One of the things that always comes up when I work with nonprofit boards is how to recruit new board members.  Here are 5 questions to ask when recruiting nonprofit board members. To put it simply, it’s all about setting expectations. What’s really important as a board is to think about what skills and community connections your nonprofit needs that a new board member could bring. I’ve also included a link below to a downloadable spreadsheet to help you manage your new board member nomination and prioritization process.

  1. Are you more of a governing or working board? For many boards who are volunteer-driven and considered a “working” board, they are carrying much of the weight that a staff member may otherwise carry.
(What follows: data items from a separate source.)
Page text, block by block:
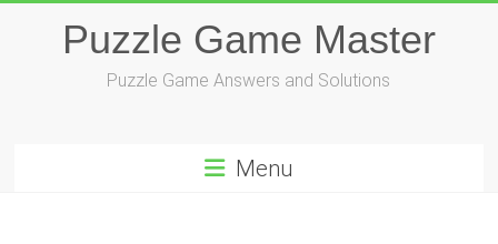
Puzzle Game Master
Puzzle Game Answers and Solutions
Menu
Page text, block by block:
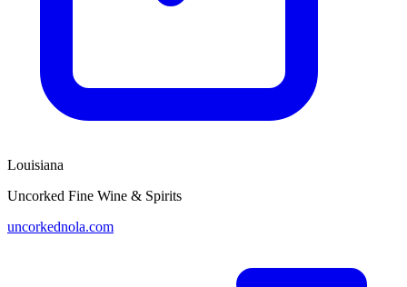
Louisiana
Uncorked Fine Wine & Spirits
uncorkednola.com
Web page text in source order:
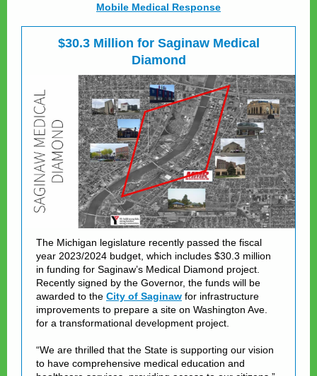
Mobile Medical Response
$30.3 Million for Saginaw Medical
Diamond
The Michigan legislature recently passed the fiscal
year 2023/2024 budget, which includes $30.3 million
in funding for Saginaw’s Medical Diamond project.
Recently signed by the Governor, the funds will be
awarded to the City of Saginaw for infrastructure
improvements to prepare a site on Washington Ave.
for a transformational development project.
“We are thrilled that the State is supporting our vision
to have comprehensive medical education and
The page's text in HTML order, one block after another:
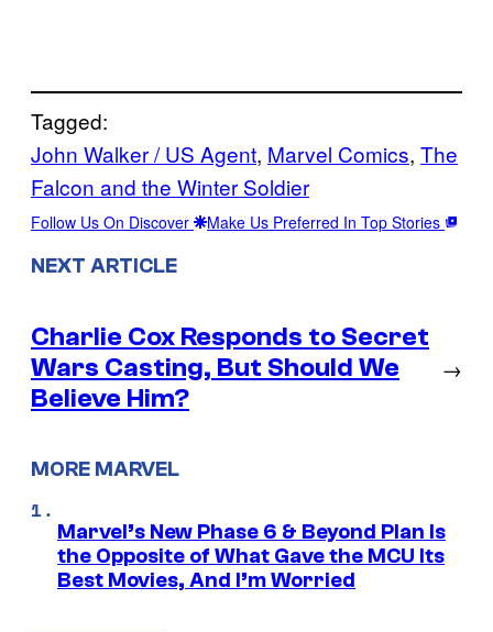
Tagged:
John Walker / US Agent, Marvel Comics, The
Falcon and the Winter Soldier
Follow Us On Discover Make Us Preferred In Top Stories
NEXT ARTICLE
Charlie Cox Responds to Secret
Wars Casting, But Should We
Believe Him?
→
MORE MARVEL
Marvel’s New Phase 6 & Beyond Plan Is
the Opposite of What Gave the MCU Its
Best Movies, And I’m Worried

Some boards are just more time intensive and require a greater ongoing time commitment from their board members, and you need to be honest about whether you are a governing or working board. New board members need to know up front what is expected of them from them, especially in terms of their time commitment which falls on top of their other work and personal commitments. They need to know in advance how much time to carve out to attend meetings, get committee work done or attend an important fundraiser. As boards and organizations mature, they often transition from a working board to a governing board, which is a good thing. Nonprofits at various stages of growth may fall in either camp (governing vs working), but it’s important to be honest and transparent about the level of time and energy you really need from a new board member.
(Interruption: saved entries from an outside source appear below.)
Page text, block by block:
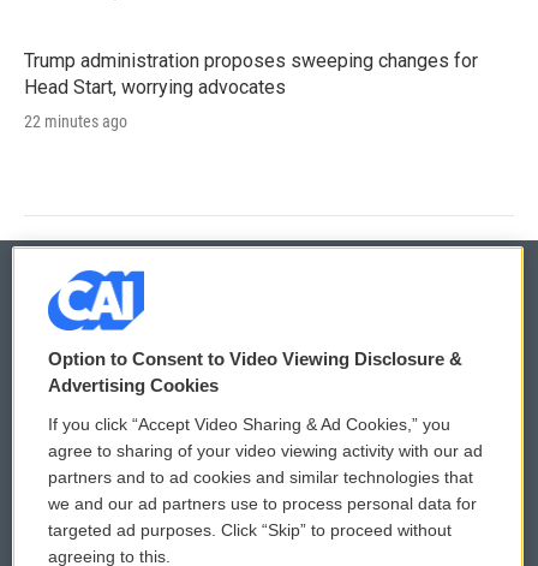
Trump administration proposes sweeping changes for
Head Start, worrying advocates
22 minutes ago
© 2026
Privacy and Terms
Comments Policy
Donor Privacy Policy
Contact Us
WCAI eNews Sign Up
Submit a PSA
Vehicle Donation
Option to Consent to Video Viewing Disclosure &
Advertising Cookies
If you click “Accept Video Sharing & Ad Cookies,” you
agree to sharing of your video viewing activity with our ad
partners and to ad cookies and similar technologies that
we and our ad partners use to process personal data for
targeted ad purposes. Click “Skip” to proceed without
agreeing to this.
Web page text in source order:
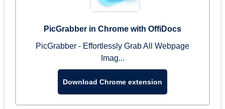
PicGrabber in Chrome with OffiDocs
PicGrabber - Effortlessly Grab All Webpage
Imag...
Download Chrome extension
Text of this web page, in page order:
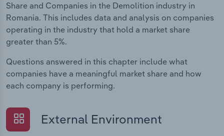
Share and Companies in the Demolition industry in
Romania. This includes data and analysis on companies
operating in the industry that hold a market share
greater than 5%.
Questions answered in this chapter include what
companies have a meaningful market share and how
each company is performing.
External Environment
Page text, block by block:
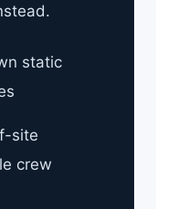
static
site
crew
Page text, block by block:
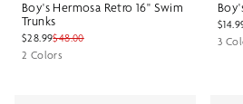
Boy's Hermosa Retro 16" Swim
Trunks
$28.99$48.00
2 Colors
3
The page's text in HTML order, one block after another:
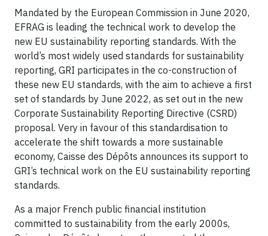
Mandated by the European Commission in June 2020,
EFRAG is leading the technical work to develop the
new EU sustainability reporting standards. With the
world’s most widely used standards for sustainability
reporting, GRI participates in the co-construction of
these new EU standards, with the aim to achieve a first
set of standards by June 2022, as set out in the new
Corporate Sustainability Reporting Directive (CSRD)
proposal. Very in favour of this standardisation to
accelerate the shift towards a more sustainable
economy, Caisse des Dépôts announces its support to
GRI’s technical work on the EU sustainability reporting
standards.
As a major French public financial institution
committed to sustainability from the early 2000s,

  2. What mix of skills, experience and connections does your board need now and in the years ahead to complement the skills you already have on your board?  Perhaps you need someone with a legal, finance, human resource or fundraising background.  When bringing on new board members, it’s good for boards to do some self-reflection to fill in gaps, particularly with regards to upcoming term limits where you may be losing valuable skills as current board members conclude their service.  Since most nonprofits operate on very lean budgets, it’s really beneficial to have certain skills represented on your board to bring much-needed expertise and experience.
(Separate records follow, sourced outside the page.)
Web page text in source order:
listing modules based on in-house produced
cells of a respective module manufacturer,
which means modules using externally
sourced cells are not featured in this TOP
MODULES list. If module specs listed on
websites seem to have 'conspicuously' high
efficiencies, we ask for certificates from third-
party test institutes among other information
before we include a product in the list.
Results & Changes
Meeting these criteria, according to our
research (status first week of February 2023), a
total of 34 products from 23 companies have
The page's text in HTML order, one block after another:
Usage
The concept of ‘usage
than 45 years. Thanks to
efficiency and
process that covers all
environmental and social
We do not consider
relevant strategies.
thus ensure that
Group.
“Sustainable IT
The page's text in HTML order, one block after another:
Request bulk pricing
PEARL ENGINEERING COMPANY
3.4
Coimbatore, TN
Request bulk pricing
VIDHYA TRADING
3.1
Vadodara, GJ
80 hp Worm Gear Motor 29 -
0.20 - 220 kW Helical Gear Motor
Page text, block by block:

  3. What are the annual fundraising requirements for board members? Some boards have explicit policies about annual expectations for 100% board participation in personal giving (or “getting” which could mean helping to secure resources from other sources). I am a huge proponent that 100% of the board needs to be giving annually even if not everyone can write a large check.  Participation from board members signals to other key stakeholders (other donors, foundations, corporate sponsors, community members) that the leadership is invested.  It’s much harder to change expectations about fundraising over time than it is to set clear expectations from the start of a board member’s tenure. This is a conversation some board members are uncomfortable having, but the implications of not having 100% board giving are much more widespread than the conversation itself.

  4. Is the potential new board member an “and, and, and” candidate?  It can be tough to prioritize a list of nominated candidates that fellow board members have brought to the table. While some people may bring a certain needed skill set, the strongest candidates bring a skill set AND connections AND time to volunteer AND, etc. These “and, and, and” candidates are multifaceted. They can also be hard to get to join your board because other organizations recognize their skills and experience too.  Having all nominations in the same format can help. Download my matrix for recruiting nonprofit board members here: Adaptive Alternatives Sample Board Recruitment Matrix. I have used this tool with several boards, and it seems to help make the nomination and prioritization process go smoothly. (I’d love your feedback at stephanie@adaptivealt.com if you end up using it!)

  5. What do you want this person to do specifically once they join the board? The more you can set expectations upfront about what it looks like to be a strong board member for your organization, the more you will be able to tap into the strengths and experiences that a new board member has the potential to bring. During recruitment, it may seem that you can’t ask a new board member for too much because you don’t want to scare them away. On the contrary, consider being really direct with a new member like this: “We’d like for you to take on a 3 year term. In the first year you will get up to speed by participating in board meetings and helping with our 2 main events per year. You’ll also work alongside our current finance committee chair, so that by year 2, you can chair the finance committee. In year 3, you’ll work with your successor to pass the torch.” Again, setting these kinds of expectations upfront will set your new board member up for success from the beginning.

Once you have brought a new member to your board, having an orientation or onboarding process is also a best practice. For a nice resource from Board Source on board member onboarding click here.

I hope these 5 questions and the downloadable nominations tool are helpful to you and your fellow board members!